Ouverture de la Fanciulla del West au Teatro alla Scala : nous sommes devant la projection d’un western dans un vieux cinéma palais typique des Etat-Unis. Sur les dernières notes, la mention « the end » apparaît et le rideau tombe. L’assistance se lève, c’est le chœur des mineurs enamourés de Minnie. Pas de doute, il s’agit bien d’une mise en scène de Robert Carsen : le début à la fin, la mise en abyme de l’action et des images d’Épinal qui bien souvent ne sont là que pour flatter l’œil plutôt que servir le drame. Non l’Arizona de Monument Valley n’a rien à voir avec les Sierra de la Californie du Nord et on est bien en peine de comprendre comment il peut neiger en plein désert au second acte… Le summum de la paresse est atteint au troisième acte où Robert Carsen fait passer le happy end final au moyen d’un expédient cousu de fil blanc. En deux ex-machina, Minnie apparaît endimanchée à la sortie du cinéma (fort beau décor au demeurant) et les mineurs rentrent voir leur séance. En somme, une mise en scène spaghetti qui sent déjà le réchauffé.
Ce fil rouge du cinéma est renforcé par les chanteurs presque à leur corps défendant. Outre un jeu expressionniste qui trahit un manque de direction d’acteur, c’est surtout le format vocal du couple principal qui pose problème. Barbara Haveman, appelée en remplacement de Eva-Maria Westbroek souffrante, fait ce qu’elle peut avec des moyens insuffisants pour défendre pleinement le rôle. Elle est noyée dans le medium et atteint les aigus qui parsèment le rôle sans tenir les valeurs des notes. La prestation manque d’impact et de lyrisme, notamment dans la scène finale où le chef maintient le chœur et l’orchestre en sourdine pour lui permettre de passer la rampe. Son Dick Johnson est plus sonore et c’est bien là le problème. Le chant de Roberto Aronica est fruste, le timbre nasal. De plus, un habile jonglage entre les versions de l’oeuvre lui permet d’escamoter certaines difficultés, notamment lorsqu’au deuxième acte « una parola sola » est raccourci de ses dernières mesures.
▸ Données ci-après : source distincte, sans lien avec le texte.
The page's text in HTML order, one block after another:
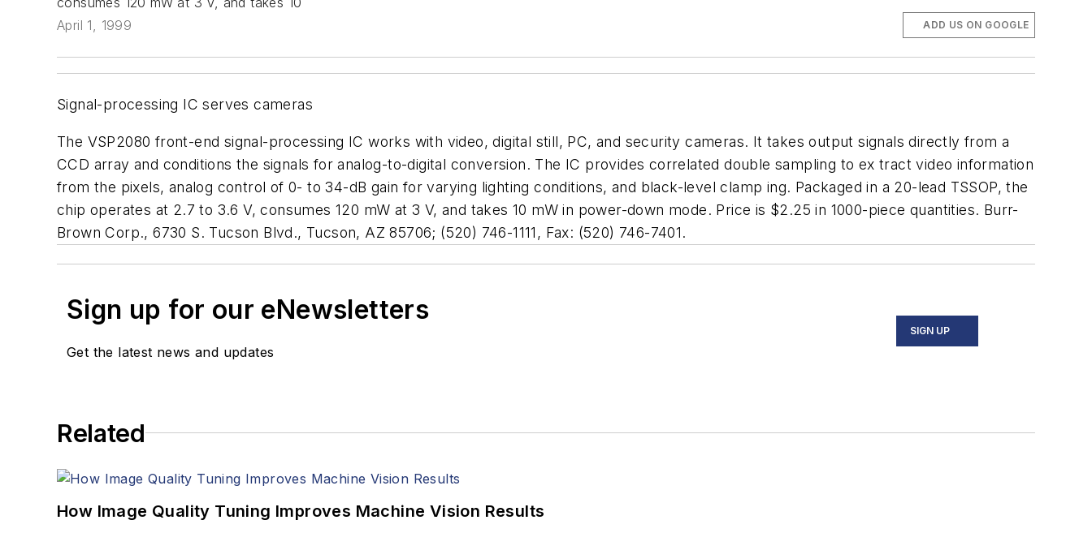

Claudio Sgura confirme en revanche, dans la suite des représentations de Paris, qu’il est un Jack Rance convaincant. Si le timbre manque de noirceur, il met à profit sa couleur claire pour dépeindre un personnage veule. Dans le cortège des mineurs, le Sonora d’Alessandro Luongo, et le Wallace de Davide Fersini tirent leur épingle du jeu quand Carlo Bosi (Nick un peu acide) et Gabriele Sagona (Ashby en manque de projection) rejoignent le niveau de chant assez faible de la soirée. L’effet de groupe fonctionne bien secondé par un chœur au style léché.
Ce qu’il manque de lyrisme sur scène, la fosse le compense par des violons soyeux, des flutes et clarinettes douces, et deux harpes bien mises en avant. La tension et l’impact que les chanteurs ne peuvent transmettre, Riccardo Chailly la construit patiemment à l’aide des percussions, violoncelles et contrebasses dont les attaques sont d’une précision redoutable. Aussi la soirée, qui aurait pu être longuette, est sauvée par cette direction d’orfèvre.